METHODS: Twenty-seven healthy men (age: 20.9±1.8 years) performed one repetition maximum (1RM), muscular endurance, and magnetic resonance imaging (MRI) tests on two separate occasions (before and after an 8-wk LME training program using a bilateral knee extensor machine). After baseline testing, the subjects were divided into three groups: untrained control (CO, N.=9), traditional training (TR, N.=9), and prior exhaustive training (PE, N.=9). Both the TR and PE groups trained using the same LME training protocol (2 d∙wk-1; 3 sets of 15-20 repetitions at 50% of 1RM) throughout the 8-wk experimental period; the only difference was that the PE group performed an additional set of exhaustive exercise at 80% of 1RM immediately before each training session.
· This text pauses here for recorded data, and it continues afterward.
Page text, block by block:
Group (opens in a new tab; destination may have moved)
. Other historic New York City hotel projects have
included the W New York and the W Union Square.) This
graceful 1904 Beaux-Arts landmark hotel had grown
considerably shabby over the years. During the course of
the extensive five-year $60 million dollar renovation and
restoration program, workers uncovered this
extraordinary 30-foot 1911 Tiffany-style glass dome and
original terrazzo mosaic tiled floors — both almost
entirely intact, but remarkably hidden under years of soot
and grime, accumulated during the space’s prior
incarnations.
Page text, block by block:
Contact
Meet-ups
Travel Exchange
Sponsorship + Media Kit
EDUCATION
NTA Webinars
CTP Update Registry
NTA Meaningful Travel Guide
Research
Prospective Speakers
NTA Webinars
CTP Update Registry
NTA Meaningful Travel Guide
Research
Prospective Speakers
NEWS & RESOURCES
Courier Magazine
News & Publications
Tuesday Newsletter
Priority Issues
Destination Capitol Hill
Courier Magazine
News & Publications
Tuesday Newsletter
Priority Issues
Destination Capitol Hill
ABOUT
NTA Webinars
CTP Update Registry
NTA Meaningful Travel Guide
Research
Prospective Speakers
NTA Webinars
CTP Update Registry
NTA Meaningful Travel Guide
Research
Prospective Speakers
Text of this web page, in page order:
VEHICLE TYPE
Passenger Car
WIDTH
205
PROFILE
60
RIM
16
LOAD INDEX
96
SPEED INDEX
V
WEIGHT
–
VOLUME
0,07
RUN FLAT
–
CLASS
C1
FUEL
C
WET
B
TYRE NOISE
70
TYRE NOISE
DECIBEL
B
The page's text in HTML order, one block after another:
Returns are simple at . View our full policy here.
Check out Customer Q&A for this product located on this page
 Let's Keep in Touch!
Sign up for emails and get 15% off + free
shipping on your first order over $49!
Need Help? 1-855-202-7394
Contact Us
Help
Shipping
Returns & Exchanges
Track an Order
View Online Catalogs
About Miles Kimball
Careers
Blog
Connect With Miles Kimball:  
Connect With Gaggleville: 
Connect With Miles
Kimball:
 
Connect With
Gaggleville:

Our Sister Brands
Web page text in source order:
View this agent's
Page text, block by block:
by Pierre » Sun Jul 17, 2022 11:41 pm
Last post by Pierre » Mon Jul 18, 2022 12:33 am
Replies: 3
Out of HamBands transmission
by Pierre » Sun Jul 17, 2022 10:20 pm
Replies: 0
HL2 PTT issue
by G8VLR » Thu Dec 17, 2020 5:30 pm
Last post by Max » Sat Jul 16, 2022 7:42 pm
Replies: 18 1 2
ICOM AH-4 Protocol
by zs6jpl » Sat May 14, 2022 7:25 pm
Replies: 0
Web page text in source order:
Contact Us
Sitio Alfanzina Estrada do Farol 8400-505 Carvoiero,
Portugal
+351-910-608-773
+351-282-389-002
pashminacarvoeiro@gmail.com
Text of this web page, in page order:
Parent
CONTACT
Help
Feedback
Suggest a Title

RESULTS: After 8 wk, the PE group experienced a greater (P<0.05) increase in 1RM, endurance, and work efficiency than the TR group. Additionally, no changes (P>0.05) in cross-sectional area (CSA), body mass and daily dietary intake were observed from pre- to post-test in either group.
CONCLUSIONS: These results suggest that the inclusion of a single set of exhaustive exercise at 80% of 1RM immediately before LME training can be a suitable strategy for inducing additional beneficial effects on quadriceps strength and endurance in young men.